In embodiments, detection of the biomarker(s) involves use of chromatography methods that are well known in the art. Such chromatography methods include, without limit, column chromatography, ion exchange chromatography, hydrophobic (reverse phase) liquid chromatography, normal phase chromatography, hydrophilic interaction liquid chromatography, or other chromatography, such as thin layer, gas, or liquid chromatography (e.g., high-performance or ultraperformance liquid chromatography), or any combination thereof.

In embodiments, detection of the biomarker(s) involves use of spectroscopy methods that are well known in the art. Such chromatography methods include, without limitation, NMR, IR, and the like.

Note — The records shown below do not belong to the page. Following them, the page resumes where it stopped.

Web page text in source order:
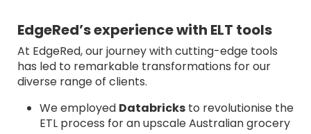
EdgeRed’s experience with ELT tools
At EdgeRed, our journey with cutting-edge tools
has led to remarkable transformations for our
diverse range of clients.
We employed Databricks to revolutionise the
ETL process for an upscale Australian grocery
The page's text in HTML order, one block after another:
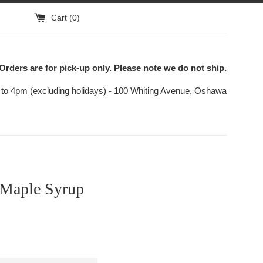
Cart (0)
are for pick-up only. Please note we do not ship.
4pm (excluding holidays) - 100 Whiting Avenue, Oshawa
Syrup
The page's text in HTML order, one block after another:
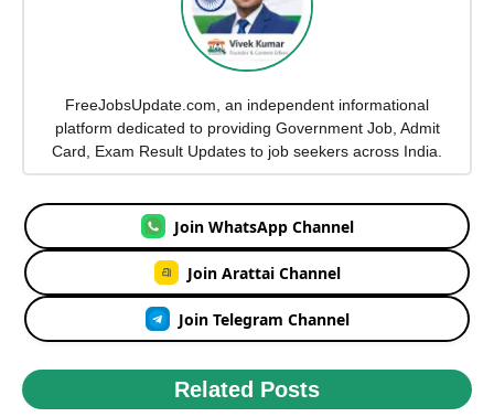
FreeJobsUpdate.com, an independent informational
platform dedicated to providing Government Job, Admit
Card, Exam Result Updates to job seekers across India.
Join WhatsApp Channel
Join Arattai Channel
Join Telegram Channel
Related Posts
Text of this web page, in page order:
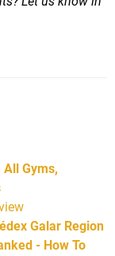
Gyms,
Galar Region
- How To
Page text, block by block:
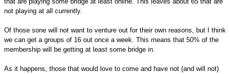
not playing at all currently.
Of those sone will not want to venture out for their own reasons, but I think
we can get a groups of 16 out once a week. This means that 50% of the
membership will be getting at least some bridge in.
As it happens, those that would love to come and have not (and will not)

In embodiments, detection of the biomarker(s) involves use of immunoassays. In embodiments, the immunoassays involve the use of antibodies. Exemplary immunoassays include, without limitation, ELISA, flow chamber adhesion, colorimetric assays (e.g., antibody based colorimetric assays), biochip (e.g., antibody-based biochip), and the like.

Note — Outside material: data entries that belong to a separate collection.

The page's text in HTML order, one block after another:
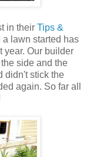
in their Tips &
a lawn started has
year. Our builder
side and the
didn't stick the
again. So far all
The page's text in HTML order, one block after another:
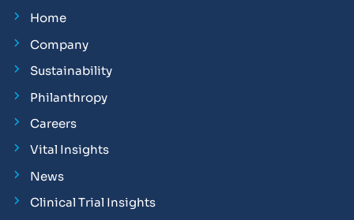
Home
Company
Sustainability
Philanthropy
Careers
Vital Insights
News
Clinical Trial Insights
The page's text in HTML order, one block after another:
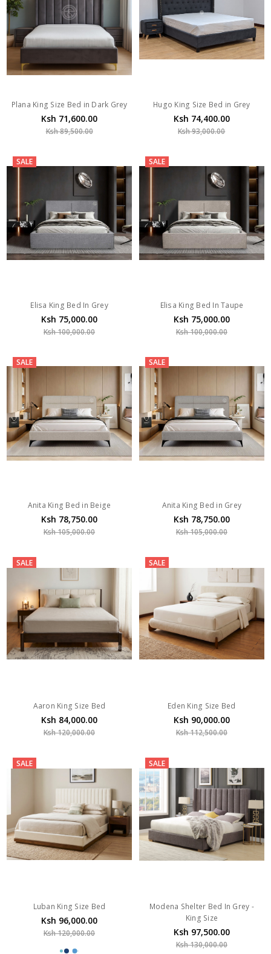
Plana King Size Bed in Dark Grey
Ksh 71,600.00
Ksh 89,500.00
Hugo King Size Bed in Grey
Ksh 74,400.00
Ksh 93,000.00
SALE
Elisa King Bed In Grey
Ksh 75,000.00
Ksh 100,000.00
SALE
Elisa King Bed In Taupe
Ksh 75,000.00
Ksh 100,000.00
SALE
Anita King Bed in Beige
Ksh 78,750.00
Ksh 105,000.00
SALE
Anita King Bed in Grey
Ksh 78,750.00
Ksh 105,000.00
SALE
Aaron King Size Bed
Ksh 84,000.00
Ksh 120,000.00
SALE
Eden King Size Bed
Ksh 90,000.00
Ksh 112,500.00
SALE
Luban King Size Bed
Ksh 96,000.00
Ksh 120,000.00
SALE
Modena Shelter Bed In Grey -
King Size
Ksh 97,500.00
Ksh 130,000.00
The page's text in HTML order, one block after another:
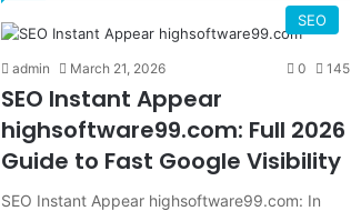
SEO
admin March 21, 2026 0 145
SEO Instant Appear
highsoftware99.com: Full 2026
Guide to Fast Google Visibility
SEO Instant Appear highsoftware99.com: In
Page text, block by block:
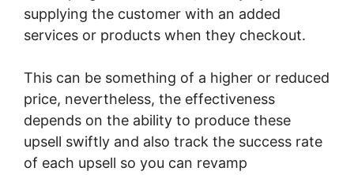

Analytes (e.g., biomarkers) can be detected by a variety of detection methods. Detection methods may include use of a biochip array. Biochip arrays include protein and polynucleotide arrays. One or more markers are captured on the biochip array and subjected to analysis to detect the level of the markers in a sample.

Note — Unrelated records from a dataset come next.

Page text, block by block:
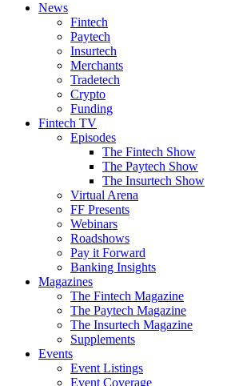
News
Fintech
Paytech
Insurtech
Merchants
Tradetech
Crypto
Funding
Fintech TV
Episodes
The Fintech Show
The Paytech Show
The Insurtech Show
Virtual Arena
FF Presents
Webinars
Roadshows
Pay it Forward
Banking Insights
Magazines
The Fintech Magazine
The Paytech Magazine
The Insurtech Magazine
Supplements
Events
Event Listings
Event Coverage
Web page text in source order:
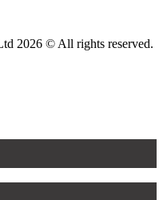
2026 © All rights reserved.

Markers may be captured with capture reagents immobilized to a solid support, such as a biochip, a multiwell microtiter plate, a resin, or a nitrocellulose membrane that is subsequently probed for the presence or level of a marker. Capture can be on a chromatographic surface or a biospecific surface. For example, a sample containing the biomarkers, such as serum, may be used to contact the active surface of a biochip for a sufficient time to allow binding. Unbound molecules are washed from the surface using a suitable eluant, such as phosphate buffered saline. In general, the more stringent the eluant, the more tightly the proteins must be bound to be retained after the wash.

Upon capture on a biochip, analytes can be detected by a variety of detection methods selected from, for example, a gas phase ion spectrometry method, an optical method, an electrochemical method, atomic force microscopy and a radio frequency method. In one embodiment, mass spectrometry, and in particular, SELDI, is used. Optical methods include, for example, detection of fluorescence, luminescence, chemiluminescence, absorbance, reflectance, transmittance, birefringence or refractive index (e.g., surface plasmon resonance, ellipsometry, a resonant mirror method, a grating coupler waveguide method or interferometry). Optical methods include microscopy (both confocal and non-confocal), imaging methods and non-imaging methods. Immunoassays in various formats (e.g., ELISA) are popular methods for detection of analytes captured on a solid phase. Electrochemical methods include voltammetry and amperometry methods. Radio frequency methods include multipolar resonance spectroscopy.

Another example is a barcode-style lateral flow immunoassay wherein antibodies and/or enzymes and other reagents begin absorbed into a porous plastic strip at certain positions, the familiar example being a home pregnancy test.

In an aspect, the assay includes a reagent capable of detecting, binding or capturing the AKI metabolomic biomarker. By “specifically binds” is meant an affinity agent (e.g., an antibody) that recognizes and binds a compound or agent of interest (e.g., a biomarker), but which does not substantially recognize and bind other molecules in a sample, for example, a biological sample.